▼

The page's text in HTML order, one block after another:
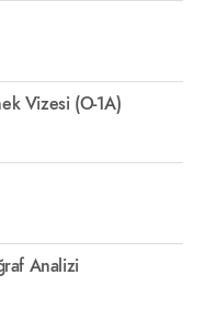
Vizesi (O-1A)
Analizi
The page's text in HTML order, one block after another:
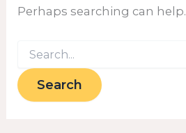
Perhaps searching can help.
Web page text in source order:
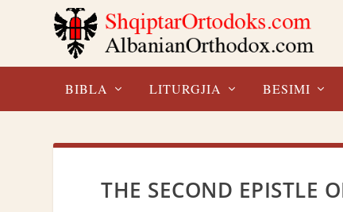
BIBLA LITURGJIA BESIMI
THE SECOND EPISTLE
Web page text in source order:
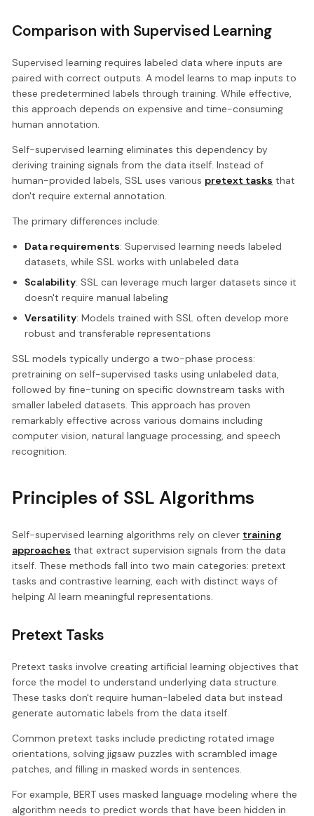
Comparison with Supervised Learning
Supervised learning requires labeled data where inputs are
paired with correct outputs. A model learns to map inputs to
these predetermined labels through training. While effective,
this approach depends on expensive and time-consuming
human annotation.
Self-supervised learning eliminates this dependency by
deriving training signals from the data itself. Instead of
human-provided labels, SSL uses various pretext tasks that
don't require external annotation.
The primary differences include:
Data requirements: Supervised learning needs labeled
datasets, while SSL works with unlabeled data
Scalability: SSL can leverage much larger datasets since it
doesn't require manual labeling
Versatility: Models trained with SSL often develop more
robust and transferable representations
SSL models typically undergo a two-phase process:
pretraining on self-supervised tasks using unlabeled data,
followed by fine-tuning on specific downstream tasks with
smaller labeled datasets. This approach has proven
remarkably effective across various domains including
computer vision, natural language processing, and speech
recognition.
Principles of SSL Algorithms
Self-supervised learning algorithms rely on clever training
approaches that extract supervision signals from the data
itself. These methods fall into two main categories: pretext
tasks and contrastive learning, each with distinct ways of
helping AI learn meaningful representations.
Pretext Tasks
Pretext tasks involve creating artificial learning objectives that
force the model to understand underlying data structure.
These tasks don't require human-labeled data but instead
generate automatic labels from the data itself.
Common pretext tasks include predicting rotated image
orientations, solving jigsaw puzzles with scrambled image
patches, and filling in masked words in sentences.
For example, BERT uses masked language modeling where the
algorithm needs to predict words that have been hidden in

▲

Within the listing above, filter for lines holding the string "masked" and copy each one.

* _Result for this exercise_:
patches, and filling in masked words in sentences.
For example, BERT uses masked language modeling where the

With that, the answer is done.